Module Cduce_types.CharSet

Sets of characters (Unicode code points) represented as disjoint intervals. The range of valid code points is [0-0x10ffff]. Surrogate pairs, that is code points in the range [0xd7ff-0xdfff] are allowed but their use is not recommended.

module V : sig ... end

A module for manipulating atom Values.

include Tset.S with type elem = V.t
include Tset.Tset_base
type elem

The type of the values in the set

The type of the set, with mandatory custom operations.

include Custom.T
type t
val dump : Stdlib.Format.formatter -> t -> unit
val check : t -> unit
val equal : t -> t -> bool
val hash : t -> int
val compare : t -> t -> int
val empty : t

The empty set

val any : t

The full set, containing all possible values for this kind.

val atom : elem -> t

atom e creates a singleton set containing element e.

Set operations :

val cup : t -> t -> t

cup t1 t2 returns the unions of t1 and t2.

val cap : t -> t -> t

cap t1 t2 returns the intersection of t1 and t2.

val diff : t -> t -> t

diff t1 t2 returns the set of elements of t1 not in t2.

val neg : t -> t

neg t returns the set diff any t.

module Infix : sig ... end

Type specific operations:

val char_class : V.t -> V.t -> t

char_class i j returns the set of codepoints between i and j inclusive.

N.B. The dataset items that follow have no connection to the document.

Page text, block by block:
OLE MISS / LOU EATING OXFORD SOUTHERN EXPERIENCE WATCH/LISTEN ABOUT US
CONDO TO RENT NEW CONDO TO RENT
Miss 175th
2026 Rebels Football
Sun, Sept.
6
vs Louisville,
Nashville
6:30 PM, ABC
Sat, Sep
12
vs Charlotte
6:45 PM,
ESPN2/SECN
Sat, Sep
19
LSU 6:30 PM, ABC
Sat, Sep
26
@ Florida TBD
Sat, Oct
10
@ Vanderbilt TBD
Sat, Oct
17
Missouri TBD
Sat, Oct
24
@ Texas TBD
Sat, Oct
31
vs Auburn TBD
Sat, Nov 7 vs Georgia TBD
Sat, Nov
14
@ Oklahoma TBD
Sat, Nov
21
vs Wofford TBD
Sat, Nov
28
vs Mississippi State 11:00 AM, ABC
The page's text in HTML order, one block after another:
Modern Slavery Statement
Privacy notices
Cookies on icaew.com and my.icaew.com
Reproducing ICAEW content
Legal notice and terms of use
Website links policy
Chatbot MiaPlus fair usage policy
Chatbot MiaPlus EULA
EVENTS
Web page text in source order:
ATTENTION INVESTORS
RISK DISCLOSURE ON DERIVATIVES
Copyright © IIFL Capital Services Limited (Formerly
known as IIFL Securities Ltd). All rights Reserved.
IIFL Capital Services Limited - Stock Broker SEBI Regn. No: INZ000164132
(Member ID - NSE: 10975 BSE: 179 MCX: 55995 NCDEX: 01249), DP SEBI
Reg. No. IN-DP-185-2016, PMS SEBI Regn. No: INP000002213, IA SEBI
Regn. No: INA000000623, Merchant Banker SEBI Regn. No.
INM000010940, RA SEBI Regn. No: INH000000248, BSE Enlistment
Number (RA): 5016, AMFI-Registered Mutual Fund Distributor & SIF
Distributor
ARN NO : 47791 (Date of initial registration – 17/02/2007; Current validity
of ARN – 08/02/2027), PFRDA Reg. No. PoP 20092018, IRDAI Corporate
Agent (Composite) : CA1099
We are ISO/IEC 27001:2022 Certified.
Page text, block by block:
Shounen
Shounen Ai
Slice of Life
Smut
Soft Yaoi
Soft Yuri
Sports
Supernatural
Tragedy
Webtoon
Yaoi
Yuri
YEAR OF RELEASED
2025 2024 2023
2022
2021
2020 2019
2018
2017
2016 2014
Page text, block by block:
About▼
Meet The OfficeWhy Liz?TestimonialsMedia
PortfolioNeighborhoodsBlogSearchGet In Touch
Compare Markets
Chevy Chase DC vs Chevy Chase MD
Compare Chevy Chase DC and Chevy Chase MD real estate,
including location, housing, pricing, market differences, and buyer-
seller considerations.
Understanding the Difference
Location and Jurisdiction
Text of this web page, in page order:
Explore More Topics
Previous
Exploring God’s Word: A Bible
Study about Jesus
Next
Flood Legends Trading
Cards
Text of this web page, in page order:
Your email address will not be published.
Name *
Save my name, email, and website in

Returns empty if i > j.

val mk_classes : (V.t * V.t) list -> t

mk_classes l returns the set of disjoint unions of ranges of code points in l. Overlaping ranges are supported (and simplified).

val is_char : t -> V.t option

is_char t returns Some c if t is the singleton containing c, otherwise returns None.

val extract : t -> (V.t * V.t) list

extract t returns the list of interval of code points in t. The returned interval are disjoint and in increasing order of their lower bound.

Membership:

val is_empty : t -> bool

is_empty t checks wheter t is the empty set.

val contains : V.t -> t -> bool

contains i t checks whether the integer a belongs to t

val single : t -> V.t

single t assumes t is a singleton and returns its unique element.

raises [Not_found]

if t is the empty set

raises [Exit]

if t contains more than one element

val disjoint : t -> t -> bool

disjoint t1 t2 checks whether t1 and t2 have an empty intersection.

val sample : t -> V.t

sample t returns an element of t.

raises [Not_found]

if t is empty.

Formatting functions :

val print : t -> (Stdlib.Format.formatter -> unit) list

print t returns, for each interval in the set t, a function that prints the interval. Singleton intervals are juste printed as c (using V.print). The intervals are always disjoints and printed in increasing order of their lower-bound, separated by "|". As a special case, any, that is the interval 0-0x1f0000 is printed as Char.